Team Members and Their Recent Activities

  1. Yijia Shao (shaoyijia)

    • Recent Activity:
    • Fixed issue #140.
    • Bumped up Python package version.
    • Merged multiple pull requests, including support for Brave Search and Gemini model.
    • Collaborations: Worked closely with Kevin Jiang on Brave Search support and with AMMAS1 on various improvements.
  2. Yucheng-Jiang

    • Recent Activity:
    • Updated issue templates.
    • Fixed bugs in demo light and My Articles component.
    • Collaborations: Collaborated with Yijia Shao on bug fixes.
  3. Kevin Jiang (kevindragon)

    • Recent Activity:
    • Contributed to Brave Search support.
    • Merged pull requests related to the same feature.
    • Collaborations: Worked with Yijia Shao.
  4. Abrahan N. (zenith110)

    • Recent Activity:
    • Made significant contributions, including adding support for SerperRM and fixing various bugs.
    • Engaged in extensive refactoring and merging of pull requests.
    • Collaborations: Collaborated with Yijia Shao and AMMAS1 on multiple features.
  5. Paillat (Paillat-dev)

    • Recent Activity:
    • Added GoogleModel documentation in README.
    • Collaborations: Worked with Yucheng-Jiang.
  6. AMMAS1

    • Recent Activity:
    • Made several commits focused on fixing bugs and enhancing VectorRM functionality.
    • Merged pull requests related to improvements in the utility functions.
    • Collaborations: Collaborated with Yijia Shao and Abrahan N.
  7. Ray (rmcc3)

    • Recent Activity:
    • Added support for DeepSeek language models.
    • Collaborations: Worked alongside Yijia Shao.

Patterns, Themes, and Conclusions

  • Active Collaboration: There is a strong collaborative environment, particularly evident in the joint efforts between Yijia Shao and other team members like Kevin Jiang and Abrahan N. This suggests a cohesive team dynamic focused on enhancing project features collectively.

  • Feature Enhancements vs Bug Fixes: The recent activities show a balanced focus on both feature enhancements (e.g., Brave Search, Gemini model) and bug fixes (e.g., issues in demo light).

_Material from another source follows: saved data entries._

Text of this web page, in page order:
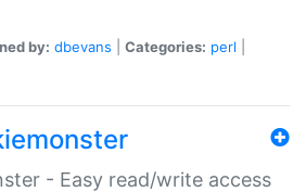
by: dbevans Categories: perl
- Easy read/write access
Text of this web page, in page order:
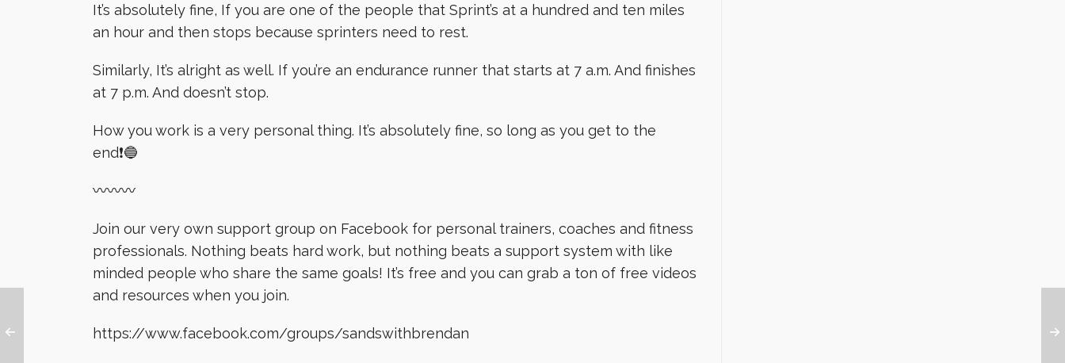
It’s absolutely fine, If you are one of the people that Sprint’s at a hundred and ten miles
an hour and then stops because sprinters need to rest.
Similarly, It’s alright as well. If you’re an endurance runner that starts at 7 a.m. And finishes
at 7 p.m. And doesn’t stop.
How you work is a very personal thing. It’s absolutely fine, so long as you get to the
end❗️🔵
〰〰〰
Join our very own support group on Facebook for personal trainers, coaches and fitness
professionals. Nothing beats hard work, but nothing beats a support system with like
minded people who share the same goals! It’s free and you can grab a ton of free videos
and resources when you join.
https://www.facebook.com/groups/sandswithbrendan️

This indicates a proactive approach to maintaining software quality while also expanding functionality.

  • High Volume of Changes by Certain Members: Notably, Abrahan N. has made a significant number of changes (6304 across 22 files), indicating a deep involvement in ongoing development efforts, particularly around major features like SerperRM.

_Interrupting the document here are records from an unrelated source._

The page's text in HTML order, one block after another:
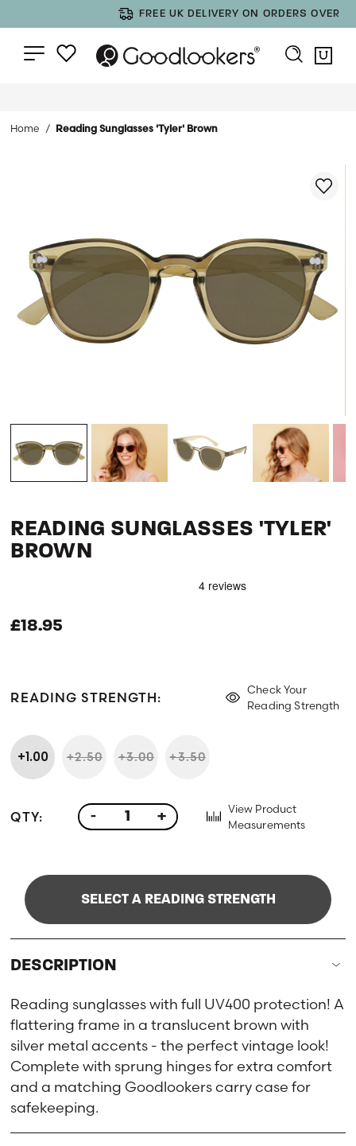
FREE UK DELIVERY ON ORDERS OVER £35
Home Reading Sunglasses 'Tyler' Brown
READING SUNGLASSES 'TYLER'
BROWN
£18.95
READING STRENGTH:
Check Your
Reading Strength
+1.00 +2.50 +3.00 +3.50
QTY: - +
View Product
Measurements
SELECT A READING STRENGTH
DESCRIPTION
Reading sunglasses with full UV400 protection! A
flattering frame in a translucent brown with
silver metal accents - the perfect vintage look!
Complete with sprung hinges for extra comfort
and a matching Goodlookers carry case for
safekeeping.
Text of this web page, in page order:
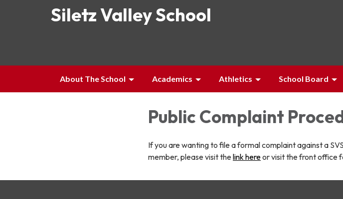
Siletz Valley School
About The School Academics Athletics School Board
Public Complaint
If you are wanting to file a formal complaint against a
member, please visit thelink hereor visit the front office
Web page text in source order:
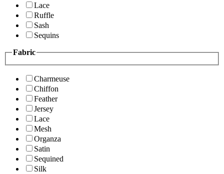
Lace
Ruffle
Sash
Sequins
Fabric
Charmeuse
Chiffon
Feather
Jersey
Lace
Mesh
Organza
Satin
Sequined
Silk
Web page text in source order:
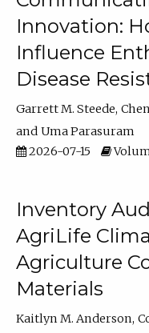
Innovation:
Influence
Disease
Garrett M. Steede
Uma Parasuram
2026-07-15
Inventory
AgriLife
Agriculture
Materials
Kaitlyn M. Anderson
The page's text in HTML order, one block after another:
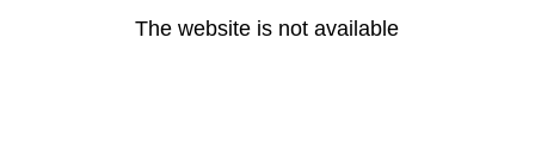
The website is not available
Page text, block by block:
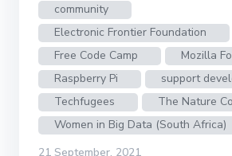
community
Electronic Frontier Foundation
Free Code Camp
Mozilla
Raspberry Pi
support
Techfugees
The Nature
Women in Big Data (South Africa)
21 September, 2021

  • Continuous Integration of Community Contributions: The merging of numerous pull requests highlights an active engagement with community contributions, which is essential for maintaining an open-source project’s vitality.

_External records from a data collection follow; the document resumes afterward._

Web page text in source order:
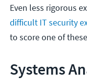
Even less rigorous
difficult IT security
to score one of
Systems
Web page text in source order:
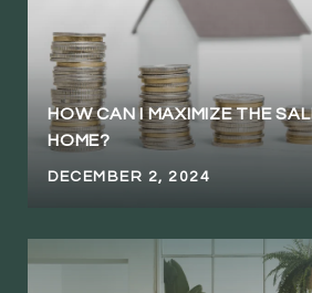
HOW CAN I MAXIMIZE THE
HOME?
DECEMBER 2, 2024
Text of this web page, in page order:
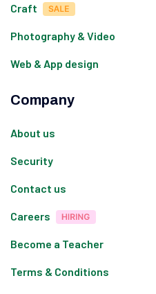
Craft
Photography & Video
Web & App design
Company
About us
Security
Contact us
Careers
Become a Teacher
Terms & Conditions
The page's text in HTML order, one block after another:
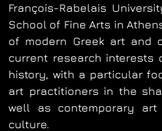
François-Rabelais
School of Fine Arts in
of modern Greek art and
current research interests
history, with a particular
art practitioners in the
well as contemporary
culture.
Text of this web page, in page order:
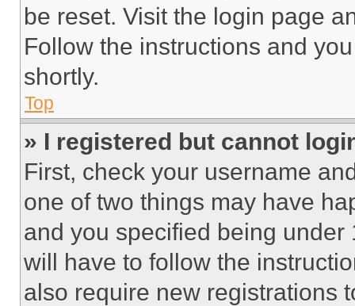
be reset. Visit the login page
Follow the instructions and
shortly.
Top
» I registered but cannot
First, check your username
one of two things may have
and you specified being
will have to follow the
also require new registrations
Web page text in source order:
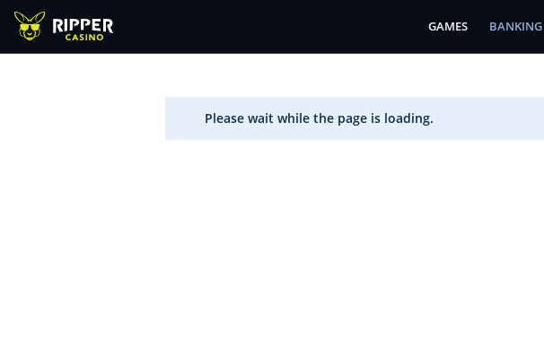
GAMES BANKING
Please wait while the page is loading.

  • Documentation Updates: Regular updates to documentation (e.g., README changes by multiple members) suggest an emphasis on usability and clarity for end-users, which is crucial for adoption and effective use of the software.

Overall, the development team is actively engaged in both enhancing the STORM project’s capabilities and ensuring its stability through diligent bug fixing and documentation efforts.